> _What to produce_
All lines below containing the string "Cattle" are to be copied.

Data records
==========
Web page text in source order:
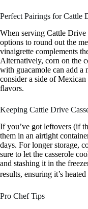
Perfect Pairings for Cattle
When serving Cattle
options to round out the
vinaigrette complements
Alternatively, corn on the
with guacamole can add a
consider a side of
flavors.
Keeping Cattle Drive
If you’ve got leftovers (if
them in an airtight
days. For longer storage,
sure to let the casserole
and stashing it in the
results, ensuring it’s
Pro Chef Tips
==========
> _Written response_
Perfect Pairings for Cattle
When serving Cattle
Keeping Cattle Drive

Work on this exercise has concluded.